Third, there is a middle ground between hitting your child (flicking = hitting) and doing nothing. We're fairly strict parents, I think, and yet we do not use spanking as a tool. (I will confess to having spanked my kids in anger, and I'm thoroughly ashamed of that.) What you need are more tools in your toolbox. You said yourself that your parents spanked. That's what you know. Now's an excellent time to work on other things.

To that end, I've given you a long, long post I wrote up a couple of years ago for parents of toddlers. Toddlers are very frustrating to discipline, and I found these tools helpful when my kids were in this age range. These are my general toddler strategies. Not everyone on MDC will agree with me, but they're at least a place to start thinking.

***********************************************

General tips for disciplining a toddler:

Below I've given a list of my general tips for disciplining a toddler that I've collected over the years. None of these are original with me - all are things that I've gotten from books. My favorite books are:
Kids, Parents & Power Struggles
Playful Parenting
Parenting with Purpose by Lynda Madison (I like this one because it speaks directly to under 4s)

First, remember that discipline = teaching. For me, good discipline means teaching the child what to do and what to expect. Also remember that learning new things takes time. Your 20 month old can't tie their own shoes, so don't expect them to learn to not throw their spaghetti on the floor in one day.

Before you discipline remember that children need to be well fed and well rested before they can learn anything. Feed your toddler every 2 hours. Make sure they get enough sleep. If you're both tired and cranky (dinner time), you're going to have more battles. Try to plan a quiet activity or a way to cool off then. If your child has been sick, expect their behavior to be "off" for the 10 days to 2 weeks it takes them to fully recover (even if they "look" OK).

Note too that these are my ideals. I often fall far short of my ideals. My goal is not to be perfect, but to keep moving in the right direction.

Here's the short version of the list:
1. Create a positive environment
2. Fill your child's need for attention in positive ways
3. Tell them what to do, not what not to do.
4. Remember where they are in development.
5. Decide if the behavior needs correction/stopping
6. Find a safe way for them to do what they're trying to do ('honor the impulse')
7. Gently help them comply/physically show them what you mean
8. Explain/warn of the consequences (keep them logically related)
9. Calmly enforce the consequences

*1. Create a positive environment.*
For me, this means child-proofing so my child is free to explore. The easiest way for a child to have a good experience is to simply be able to explore without limits because there's nothing dangerous around. So, toys should be age-appropriate (that means no toys that they can take apart), books should be board books only, knick knacks should be put away, stereo equipment etc. should be behind doors/guards.

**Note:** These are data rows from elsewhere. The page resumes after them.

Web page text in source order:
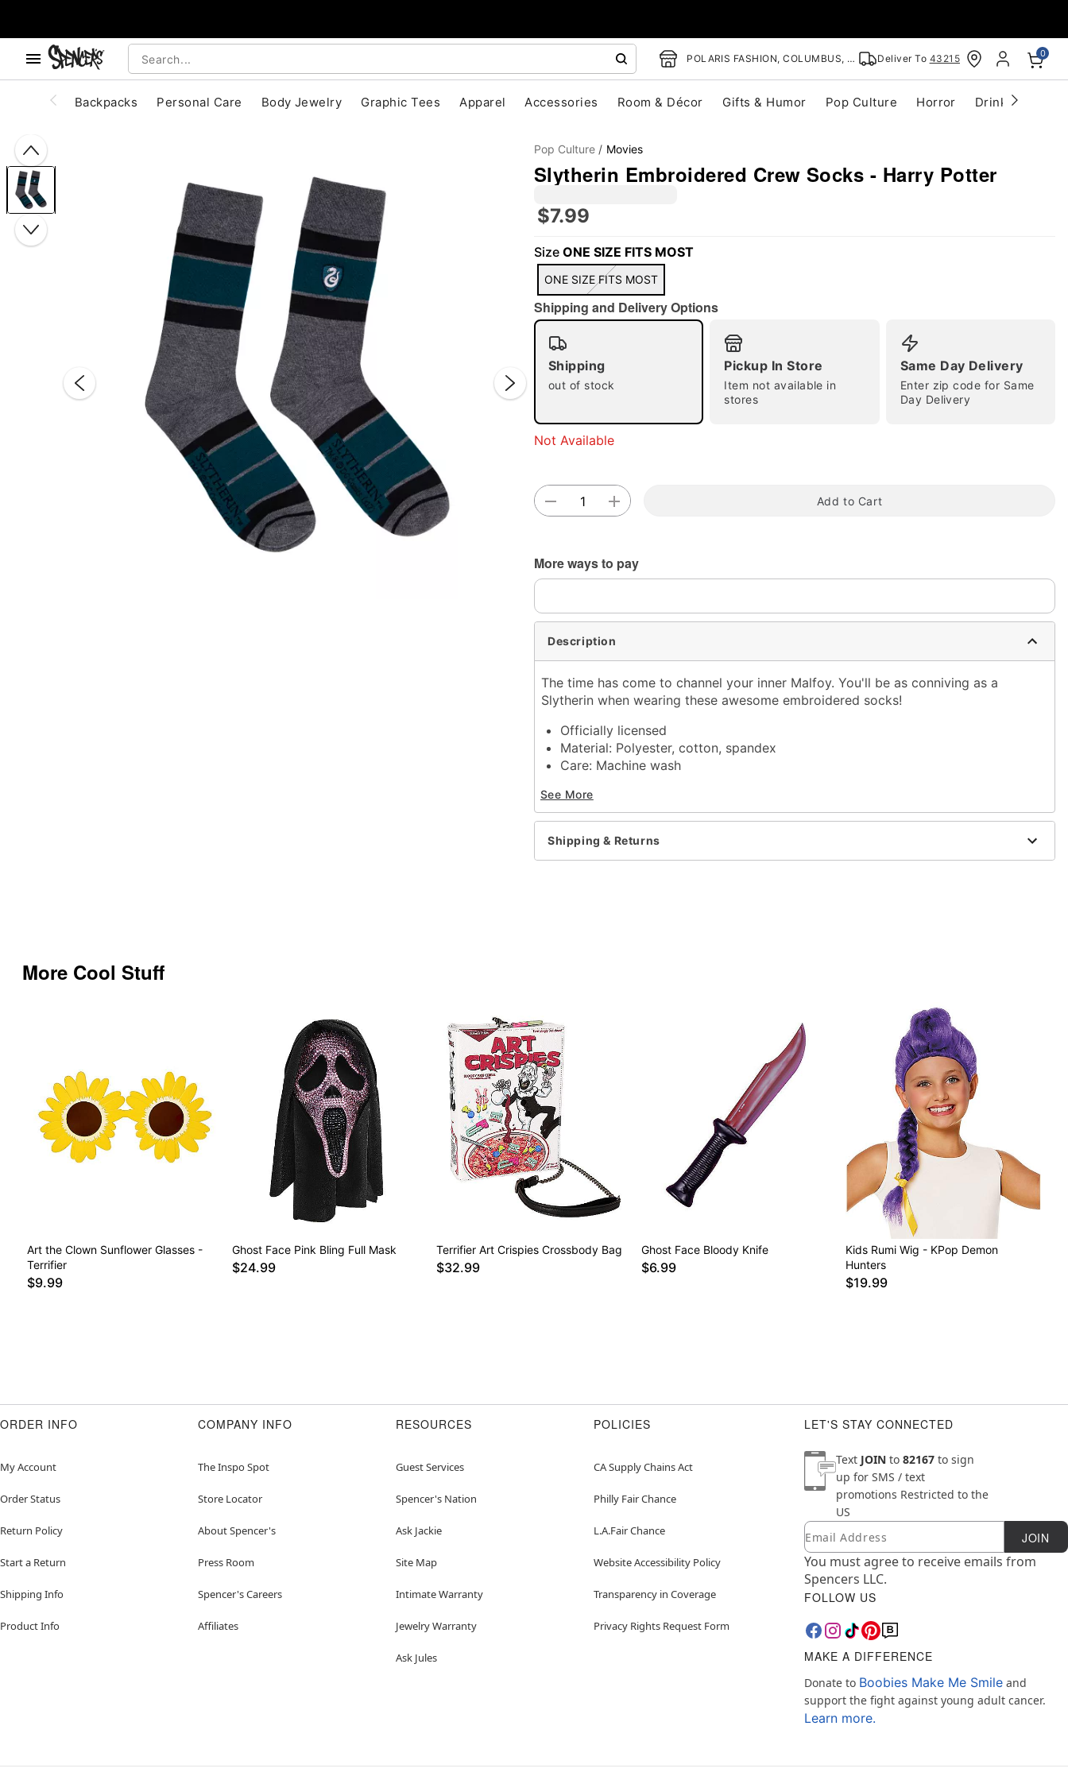
POLARIS FASHION, COLUMBUS, OH Deliver To 43215 0
Backpacks Personal Care Body Jewelry Graphic Tees Apparel Accessories Room & Décor Gifts & Humor Pop Culture Horror Drinkware
Pop Culture Movies
Slytherin Embroidered Crew Socks - Harry Potter
$7.99
Size ONE SIZE FITS MOST
ONE SIZE FITS MOST
Shipping and Delivery Options
Shipping
out of stock
Pickup In Store
Item not available in
stores
Same Day Delivery
Enter zip code for Same
Day Delivery
Not Available
Add to Cart
More ways to pay
Description
The time has come to channel your inner Malfoy. You'll be as conniving as a
Slytherin when wearing these awesome embroidered socks!
Officially licensed
Material: Polyester, cotton, spandex
Care: Machine wash
Note: Do not bleach
See More
Shipping & Returns
More Cool Stuff
Art the Clown Sunflower Glasses -
Terrifier
$9.99
Ghost Face Pink Bling Full Mask
$24.99
Terrifier Art Crispies Crossbody Bag
$32.99
Ghost Face Bloody Knife
$6.99
Kids Rumi Wig - KPop Demon
Hunters
$19.99
ORDER INFO
My Account
Order Status
Return Policy
Start a Return
Shipping Info
Product Info
COMPANY INFO
The Inspo Spot
Store Locator
About Spencer's
Press Room
Spencer's Careers
Affiliates
RESOURCES
Guest Services
Spencer's Nation
Ask Jackie
Site Map
Intimate Warranty
Jewelry Warranty
Ask Jules
POLICIES
CA Supply Chains Act
Philly Fair Chance
L.A.Fair Chance
Website Accessibility Policy
Transparency in Coverage
Privacy Rights Request Form
LET'S STAY CONNECTED
Text JOIN to 82167 to sign
up for SMS / text
promotions Restricted to the
US
Newsletter Subscription
Email JOIN
You must agree to receive emails from
Spencers LLC.
FOLLOW US
MAKE A DIFFERENCE
Donate to Boobies Make Me Smile and
support the fight against young adult cancer.
Learn more.

For others, this means helping their child explore the dangerous things until the urge is out. (That's easy to do with one, harder to do with more than one because your attention is divided.) Sometimes if you hold a fragile object or help them hold fragile object, that's all it takes. I also taught my kids a 'one finger' touch. It's easier to keep it controlled and gentle.

IMO, every child should have at least one room where they are free to explore. Our kitchen was one of these rooms. All drawers except 2 had strong latches on them. The 2 free drawers had pans in them. One cupboard was all theirs, full of tupperware and plastic baby bowls and cups (and a few pans). The other room was the living room.

*2. Make sure you fill up your child's cup of attention daily*. If they get positive attention from you, they're less likely to act out just to get attention. I'm a firm believer in 30 minutes or so of focused attention where the child takes the lead in the play. When things are getting rough, this helps restore our connection.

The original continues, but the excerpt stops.